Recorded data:
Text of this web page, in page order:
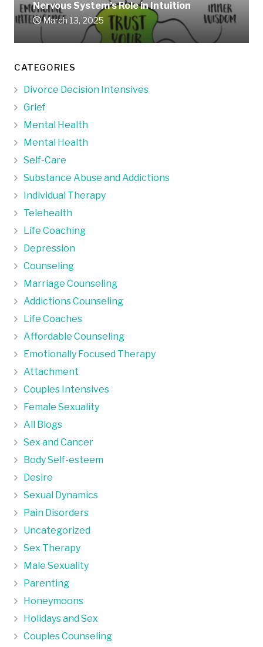
Nervous System’s Role in Intuition
March 13, 2025
CATEGORIES
Divorce Decision Intensives
Grief
Mental Health
Mental Health
Self-Care
Substance Abuse and Addictions
Individual Therapy
Telehealth
Life Coaching
Depression
Counseling
Marriage Counseling
Addictions Counseling
Life Coaches
Affordable Counseling
Emotionally Focused Therapy
Attachment
Couples Intensives
Female Sexuality
All Blogs
Sex and Cancer
Body Self-esteem
Desire
Sexual Dynamics
Pain Disorders
Uncategorized
Sex Therapy
Male Sexuality
Parenting
Honeymoons
Holidays and Sex
Couples Counseling

## WORK ORDER
The result should be every line of the data, reproduced exactly, with the images removed.

## ANSWER TO THE PROBLEM
Text of this web page, in page order:
Nervous System’s Role in Intuition
March 13, 2025
CATEGORIES
Divorce Decision Intensives
Grief
Mental Health
Mental Health
Self-Care
Substance Abuse and Addictions
Individual Therapy
Telehealth
Life Coaching
Depression
Counseling
Marriage Counseling
Addictions Counseling
Life Coaches
Affordable Counseling
Emotionally Focused Therapy
Attachment
Couples Intensives
Female Sexuality
All Blogs
Sex and Cancer
Body Self-esteem
Desire
Sexual Dynamics
Pain Disorders
Uncategorized
Sex Therapy
Male Sexuality
Parenting
Honeymoons
Holidays and Sex
Couples Counseling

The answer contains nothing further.